The Miscellaneous Fees and Levies Act, 2016. Two amendments to this Act are noteworthy. First, the Act introduces a processing fee of Kshs. 10,000/= on all motor vehicles excluding motorcycles imported or purchased duty free prior to clearance through customs under the relevant provisions of the East African Community Customs Management Act, 2004. It also imposes an Import Declaration Fee on gifts or donations (excluding motor vehicles) sent by foreign residents to their relatives in Kenya for their personal use, raw materials for direct and exclusive use in construction by developers or investors in industrial parks of 100 acres or more located outside Nairobi and Mombasa and goods imported for the construction of LP gas storage facilities.
Retirement Benefits Act, 1997
The Act generally prohibited the use of scheme funds to make loans to any person but allowed the use of a proportion of the benefits accruing to a member for securing a mortgage loan.

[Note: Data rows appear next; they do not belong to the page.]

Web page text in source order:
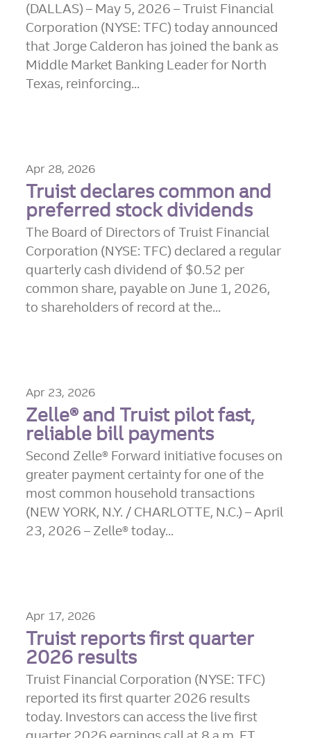
(DALLAS) – May 5, 2026 – Truist Financial
Corporation (NYSE: TFC) today announced
that Jorge Calderon has joined the bank as
Middle Market Banking Leader for North
Texas, reinforcing...
Apr 28, 2026
Truist declares common and
preferred stock dividends
The Board of Directors of Truist Financial
Corporation (NYSE: TFC) declared a regular
quarterly cash dividend of $0.52 per
common share, payable on June 1, 2026,
to shareholders of record at the...
Apr 23, 2026
Zelle® and Truist pilot fast,
reliable bill payments
Second Zelle® Forward initiative focuses on
greater payment certainty for one of the
most common household transactions
(NEW YORK, N.Y. / CHARLOTTE, N.C.) – April
23, 2026 – Zelle® today...
Apr 17, 2026
Truist reports first quarter
2026 results
Truist Financial Corporation (NYSE: TFC)
reported its first quarter 2026 results
today. Investors can access the live first
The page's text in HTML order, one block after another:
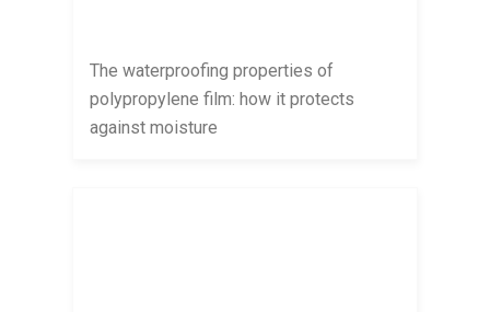
The waterproofing properties of
polypropylene film: how it protects
against moisture
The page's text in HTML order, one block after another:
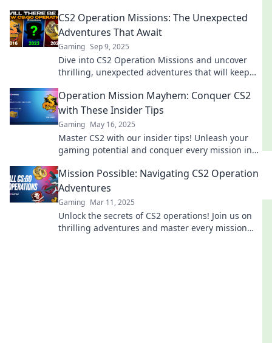
CS2 Operation Missions: The Unexpected
Adventures That Await
Gaming Sep 9, 2025
Dive into CS2 Operation Missions and uncover
thrilling, unexpected adventures that will keep
Operation Mission Mayhem: Conquer CS2
with These Insider Tips
Gaming May 16, 2025
Master CS2 with our insider tips! Unleash your
gaming potential and conquer every mission in
Mission Possible: Navigating CS2 Operation
Adventures
Gaming Mar 11, 2025
Unlock the secrets of CS2 operations! Join us on
thrilling adventures and master every mission
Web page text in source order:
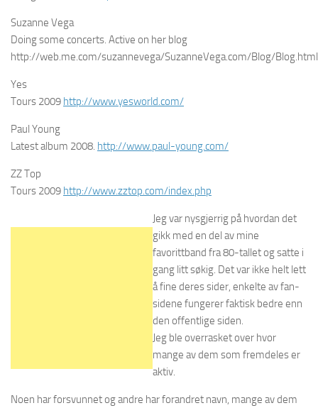
Suzanne Vega
Doing some concerts. Active on her blog
http://web.me.com/suzannevega/SuzanneVega.com/Blog/Blog.html
Yes
Tours 2009 http://www.yesworld.com/
Paul Young
Latest album 2008. http://www.paul-young.com/
ZZ Top
Tours 2009 http://www.zztop.com/index.php
Jeg var nysgjerrig på hvordan det
gikk med en del av mine
favorittband fra 80-tallet og satte i
gang litt søkig. Det var ikke helt lett
å fine deres sider, enkelte av fan-
sidene fungerer faktisk bedre enn
den offentlige siden.
Jeg ble overrasket over hvor
mange av dem som fremdeles er
aktiv.
Noen har forsvunnet og andre har forandret navn, mange av dem
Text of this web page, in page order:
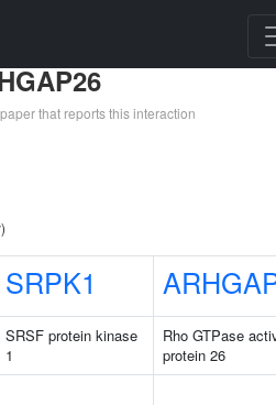
that reports this interaction
SRPK1
SRSF protein kinase
1
Rho GTPase
protein 26
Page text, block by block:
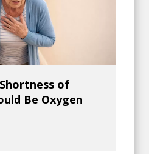
of
Be Oxygen
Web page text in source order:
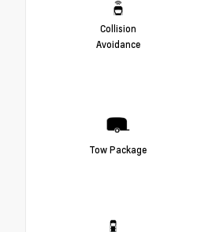
Collision
Avoidance
Tow Package
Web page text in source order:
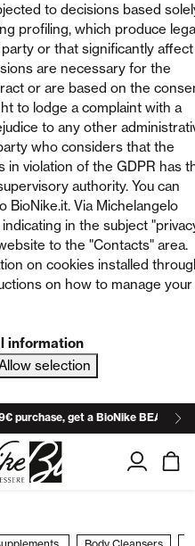
to decisions based
profiling, which produce
or that significantly affect
are necessary for the
or are based on the
to lodge a complaint with a
to any other
who considers that the
violation of the GDPR has
authority. You can
Via Michelangelo
in the subject
to the "Contacts" area.
on cookies installed
on how to manage your
information
selection
purchase, get a BioNike BEACH
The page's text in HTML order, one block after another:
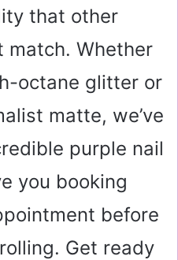
that other
match. Whether
octane glitter or
matte, we’ve
purple nail
you booking
before
Get ready
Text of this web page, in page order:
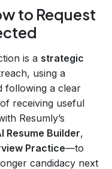
to Request
is a strategic
using a
following a clear
receiving useful
Resumly’s
Resume Builder,
Practice—to
candidacy next
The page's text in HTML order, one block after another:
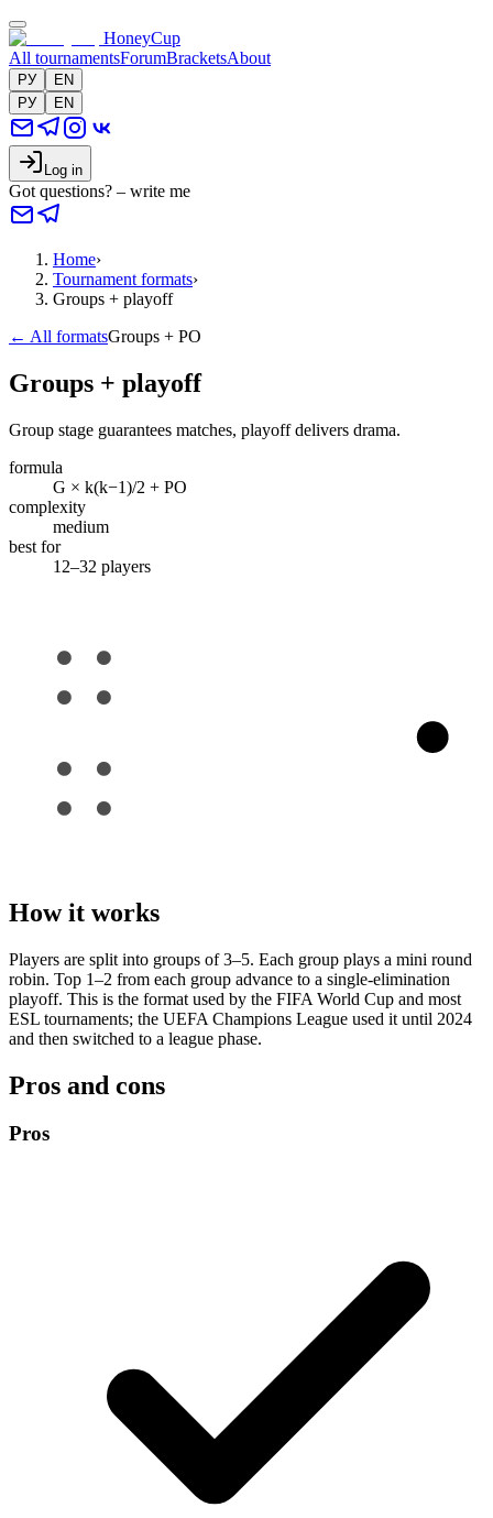
HoneyCup
All tournamentsForumBracketsAbout
РУ
EN
РУ
EN
Log in
Got questions? – write me
Home›
Tournament formats›
Groups + playoff
← All formatsGroups + PO
Groups + playoff
Group stage guarantees matches, playoff delivers drama.
formula
G × k(k−1)/2 + PO
complexity
medium
best for
12–32 players
How it works
Players are split into groups of 3–5. Each group plays a mini round
robin. Top 1–2 from each group advance to a single-elimination
playoff. This is the format used by the FIFA World Cup and most
ESL tournaments; the UEFA Champions League used it until 2024
and then switched to a league phase.
Pros and cons
Pros

In the new amendment, members of retirement schemes have now been allowed to access a portion of their benefits for purchase of residential houses. The draft Retirement Benefits (Mortgage Loans) (Amendment) Regulations, 2020 have now been formulated to specify the requirements and procedures that one would need to follow in order to access the benefits for house purchase. The amendment seeks to provide an avenue for financing the purchase of homes by using savings in retirement benefit schemes.
It is anticipated that the amendments will have a significant impact on doing business in the country. For instance, amendments to the Value Added Tax Act such as removal of exemptions may affect ongoing projects (such as power generation plants and oil exploration companies) that had already been granted VAT exemption. As explained above, other amendments may lead to an increase in cost to consumers. Further, the imposition of VAT on transfer of business as going concern may discourage commercial transactions and internal reorganizations due to the anticipated increased cost of acquisition and restructuring.